Hmmm... That is a difficult question to answer... there are so many things.

For example, when I am making a very delicate emulsified sauce I find that pinpoint temperature control is very useful. Often times when I do this sort of thing I can regulate the temperature by holding the saucepot in the air over the flame and making minute adjustments in the height of the pan over the flame (obviously this is something I would do only with a small pot). I never use a double boiler for things like melting chocolate, making Hollandaise, etc. These are the sorts of things where the super high level responsiveness comes into play.

In terms of other things... I have noticed that my copper pans come up to temperature way faster than my other pans. Also, because they are so heavy and have such a large thermal mass, they hold more heat than any other pans I own (I know that cast iron can technically hold more heat, but I have never seen a cast iron pan thick enough to hold more heat than my copper pans -- they really should make 5 mm or 7 mm thick cast iron skillets). As a result, I find that my copper pans are simply more effective than my cast iron and aluminum pans for things like searing steaks.

There is also the trade-off between responsiveness and evenness of heat. In order for less conductive pans to provide even heat, they have to be thicker and therefore are all that much less responsive. So... let's say you are trying to deeply caramelize some onions and you are down to the very last bit. One minute more and you might start burning the onions. With a copper pan, you can simply remove the pan from the heat and the temperature will quickly start going down. An aluminum pan that was thick enough to provide a similar evenness of heat might start to burn the onoins before it cooled down. Of course, you can always take the onions out of the pan, but I am only making an example...

It's also nice to know that you have a pan that can get screaming hot and hold enough heat to quickly brown off a bunch of chicken thighs, but that will quickly cool down to simmering temperature when the heat is lowered and a little white wine is added (along with juniper berries, garlic and rosemary if it's me doing the cooking) and will thereafter provide perfectly even heat for a braising.

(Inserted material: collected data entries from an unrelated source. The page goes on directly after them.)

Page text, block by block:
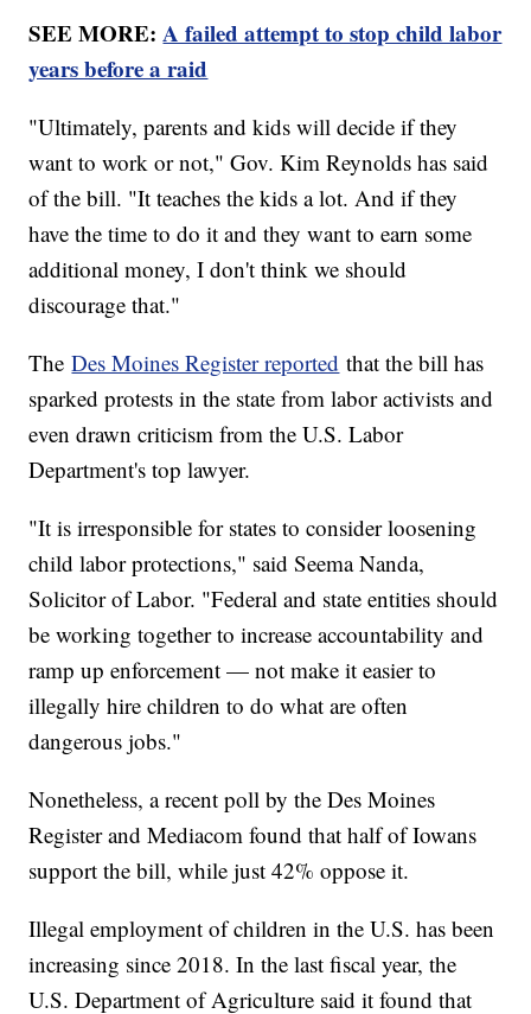
SEE MORE:A failed attempt to stop child labor
years before a raid
"Ultimately, parents and kids will decide if they
want to work or not," Gov. Kim Reynolds has said
of the bill. "It teaches the kids a lot. And if they
have the time to do it and they want to earn some
additional money, I don't think we should
discourage that."
TheDes Moines Register reported that the bill has
sparked protests in the state from labor activists and
even drawn criticism from the U.S. Labor
Department's top lawyer.
"It is irresponsible for states to consider loosening
child labor protections," said Seema Nanda,
Solicitor of Labor. "Federal and state entities should
be working together to increase accountability and
ramp up enforcement — not make it easier to
illegally hire children to do what are often
dangerous jobs."
Nonetheless, a recent poll by the Des Moines
Register and Mediacom found that half of Iowans
support the bill, while just 42% oppose it.
Illegal employment of children in the U.S. has been
increasing since 2018. In the last fiscal year, the
U.S. Department of Agriculture said it found that
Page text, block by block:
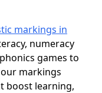
markings in
numeracy
games to
markings
boost learning,
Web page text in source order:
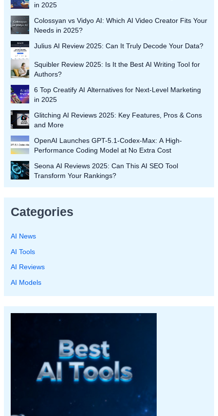
in 2025
Colossyan vs Vidyo AI: Which AI Video Creator Fits Your
Needs in 2025?
Julius AI Review 2025: Can It Truly Decode Your Data?
Squibler Review 2025: Is It the Best AI Writing Tool for
Authors?
6 Top Creatify AI Alternatives for Next-Level Marketing
in 2025
Glitching AI Reviews 2025: Key Features, Pros & Cons
and More
OpenAI Launches GPT-5.1-Codex-Max: A High-
Performance Coding Model at No Extra Cost
Seona AI Reviews 2025: Can This AI SEO Tool
Transform Your Rankings?
Categories
AI News
AI Tools
AI Reviews
AI Models
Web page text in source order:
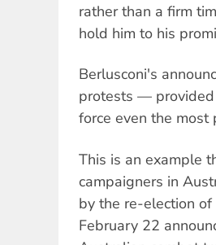
rather than a firm
hold him to his
Berlusconi's
protests —
force even the
This is an example
campaigners in
by the re-election
February 22
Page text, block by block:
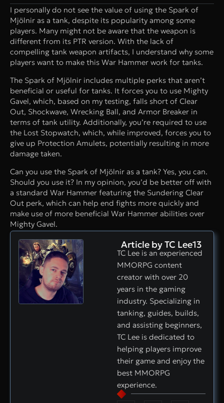
I personally do not see the value of using the Spark of
Mjölnir as a tank, despite its popularity among some
players. Many might not be aware that the weapon is
different from its PTR version. With the lack of
compelling tank weapon artifacts, I understand why some
players want to make this War Hammer work for tanks.
The Spark of Mjölnir includes multiple perks that aren’t
beneficial or useful for tanks. It forces you to use Mighty
Gavel, which, based on my testing, falls short of Clear
Out, Shockwave, Wrecking Ball, and Armor Breaker in
terms of tank utility. Additionally, you’re required to use
the Lost Stopwatch, which, while improved, forces you to
give up Protection Amulets, potentially resulting in more
damage taken.
Can you use the Spark of Mjölnir as a tank? Yes, you can.
Should you use it? In my opinion, you’d be better off with
a standard War Hammer featuring the Sundering Clear
Out perk, which can help end fights more quickly and
make use of more beneficial War Hammer abilities over
Mighty Gavel.
Article by TC Lee13
TC Lee is an experienced
MMORPG content
creator with over 20
years in the gaming
industry. Specializing in
tanking, guides, builds,
and assisting beginners,
TC Lee is dedicated to
helping players improve
their game and enjoy the
best MMORPG
experience.

For me, it's not worth it. I know I can get a quicker heat adjustment from copper than from other cookware, but I'd rather be able to walk away from the stove to answer an e-mail without worrying that I'll return to a kitchen that looks as though the Terminator came through it looking for Sarah Connor.

Oh, copper is definitely not for everyone, I agree. That said, I don't underdstand why you would be more worried about copper cookware sitting on the stove than anything else. What do you think would happen? Personally, I'd be a lot more worried about leaving that Calphalon Commercial nonstick fry pan or a Le Creuset French oven sitting on the stove. Those pieces can really be damaged if they get too hot. I have been known to leave my Falk saucière on the stove empty for 7 or 8 minutes so it gets screaming hot for stir frying (works infinitely better on my stove than any wok I have ever tried).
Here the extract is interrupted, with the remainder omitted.